Blasé Capital Oil@$95 is Normal

It is the same old story that has repeated ad-nauseum for the past three weeks. Iran makes a claim, the US counters it, and vice versa. In other cases, if Iran shoots down some locations, or captures a few ships, and helps its vessels to escape, the US retorts with similar or larger bombings and captures, and vice versa. Hence, it is not surprising that when Iran claimed to have captured two vessels that were illegally, according to its terms, trying to escape the Strait of Hormuz, the US stated that it had taken control of Iranian vessels doing the same. In the midst of these events, was news that several Iranian tankers went through the American blockade around Kharg Island, where 90 per cent of Iran’s oil is stored. In these columns, we have discussed the probability, and possibility, of the efficacy of the US blockade, given Iran’s past experiences in smuggling oil across the high seas. We have discussed the ramifications on Iran if Kharg Island remains isolated.
But as these news items filter in and out of the newspaper headlines, TV channels’ breaking news, and digital exclusives, oil analysts and experts are converging on a consensus about global prices. News reports indicate that Standard Chartered feels that a price of $95 a barrel “appears to represent an uneasy equilibrium between hopes of de-escalation, and structural tightness in physical balances that is increasing as time passes.” In essence, what this implies is that since the oil prices are now wavering and fluctuating due to news that is either emanating from the US side, which depresses the price, or the Iranian one, which pushes it up, $95 has emerged as the benchmark. Oil will rise to over $100, or even $110-120, if the conflict continues, and the US blockade fails compared to the Iranian one. But then it will settle down to $95 or so, and not really fall below it, on the appearance of pro-peace, and pro-ceasefire headlines. In the past few days, the prices for crude deliveries in June 2026 have settled around this price.

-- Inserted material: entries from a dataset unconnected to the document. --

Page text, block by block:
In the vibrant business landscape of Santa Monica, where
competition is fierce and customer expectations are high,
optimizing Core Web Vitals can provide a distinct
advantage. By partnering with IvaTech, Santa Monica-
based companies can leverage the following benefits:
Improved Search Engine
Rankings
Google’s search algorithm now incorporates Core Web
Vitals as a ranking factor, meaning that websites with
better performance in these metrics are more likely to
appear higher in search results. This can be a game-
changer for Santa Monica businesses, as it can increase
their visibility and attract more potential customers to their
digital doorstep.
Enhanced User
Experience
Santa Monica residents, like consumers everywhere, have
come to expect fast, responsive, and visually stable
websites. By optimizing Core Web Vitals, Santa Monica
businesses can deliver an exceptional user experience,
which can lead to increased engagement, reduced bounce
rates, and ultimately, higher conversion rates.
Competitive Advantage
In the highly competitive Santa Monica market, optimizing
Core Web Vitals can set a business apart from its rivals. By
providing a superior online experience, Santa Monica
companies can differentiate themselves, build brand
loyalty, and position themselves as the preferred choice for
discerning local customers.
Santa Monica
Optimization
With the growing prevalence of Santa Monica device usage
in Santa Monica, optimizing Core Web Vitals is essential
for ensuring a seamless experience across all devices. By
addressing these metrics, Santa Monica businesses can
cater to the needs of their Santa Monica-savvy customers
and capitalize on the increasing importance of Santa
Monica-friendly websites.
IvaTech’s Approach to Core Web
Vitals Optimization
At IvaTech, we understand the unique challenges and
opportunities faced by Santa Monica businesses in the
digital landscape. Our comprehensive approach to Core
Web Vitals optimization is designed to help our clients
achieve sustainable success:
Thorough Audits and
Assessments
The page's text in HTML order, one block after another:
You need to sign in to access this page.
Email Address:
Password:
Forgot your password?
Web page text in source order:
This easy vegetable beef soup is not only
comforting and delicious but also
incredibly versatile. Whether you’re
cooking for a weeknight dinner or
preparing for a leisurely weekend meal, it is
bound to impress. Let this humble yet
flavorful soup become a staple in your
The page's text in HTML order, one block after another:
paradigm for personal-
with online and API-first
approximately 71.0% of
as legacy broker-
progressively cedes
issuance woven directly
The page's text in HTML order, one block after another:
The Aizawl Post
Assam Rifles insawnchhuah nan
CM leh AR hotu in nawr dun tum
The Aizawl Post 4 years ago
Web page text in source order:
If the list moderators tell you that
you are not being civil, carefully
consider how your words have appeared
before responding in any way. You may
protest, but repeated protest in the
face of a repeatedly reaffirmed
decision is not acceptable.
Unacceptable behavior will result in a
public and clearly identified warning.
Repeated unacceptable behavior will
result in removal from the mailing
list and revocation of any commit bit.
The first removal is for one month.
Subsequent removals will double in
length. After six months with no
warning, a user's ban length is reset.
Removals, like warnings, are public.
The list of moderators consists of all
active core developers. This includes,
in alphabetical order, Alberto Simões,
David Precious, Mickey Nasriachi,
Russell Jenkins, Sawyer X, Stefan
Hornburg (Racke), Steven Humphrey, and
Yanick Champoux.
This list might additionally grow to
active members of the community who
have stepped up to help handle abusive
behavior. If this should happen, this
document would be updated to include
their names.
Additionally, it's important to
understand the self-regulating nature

According to a media report, “StanChart notes that near-term oil price movements are now largely headline-driven, constantly taking direction from escalation and de-escalation in the US-Iran conflict amid tightening in physical oil markets. Constrained transit through the Strait of Hormuz has forced Gulf producers to shut-in production, with countries in the region cutting output by between 25 per cent and 80 per cent, while spare capacity tightness, and reliance on certain transit routes has been highlighted. The oil experts expect this theme to continue even when OPEC launches its maximum sustainable capacity metric.” The metric was decided last year, and the assessment process to decide production baselines for 2027 were scheduled in the first half of 2026. Although the discussions are derailed, the participants can quickly come to the table to decide production for 2027. The new metric aims to do away with the political language in the earlier quotas for the member-producer nations. The new language states that the sustainable capacity will be decided by the “average maximum number of barrels a day of crude oil that can be produced within 90 days, and can be sustained continuously for one full year, including all planned maintenance activities.” The objectives are to reward members who invest in upstream projects, improve transparency, and combat overproduction.
If one moves away from the $95 benchmark, and given this new metric that will be in operation after the war, most experts feel that the days of expensive crude will prolong for at least a year or two, and definitely for more than six months. The days of cheap crude are not going to return immediately. Indeed, StanChart predicts that prices will be $10-20 higher than the pre-conflict days and, hence, hover around the $90 mark. This will happen “even after the acute stage of the conflict ends, supported by purchasing for strategic reserves (which are being emptied as we write), a focus on resource nationalism, and hoarding, as well as the logistical lags caused by the disruption.” Unexpectedly, the good news stems from gas prices. Despite the loss of most of the gas supplies from the Middle East, especially after the vicious attacks on Qatar's gas infrastructure by Iran, prices have dropped by more than 60 per cent. European prices are down by a fourth. According to a media report, the “expected volumes to be delivered to the market outweigh current and expected reductions over the next few years, helping to contain the market shortfall, and associated price reaction.”
But as we have seen in the recent past, both after the 2022 Russia-Ukraine war, and now in the past three weeks after the Iran war, the oil and gas prices, both spot and future, move like a roller-coaster ride. They have dropped and soared by 10-20 per cent within a day or two, for no demand-supply reasons, except the changing headlines, which unfortunately change within minutes, hours, and days. Thus, what seems plausible now, like higher oil prices, and lower gas prices, may change in the future, with greater probabilities. One is not sure how the warring nations, and non-warring energy producers and consumers are likely to act, and react over the next several months.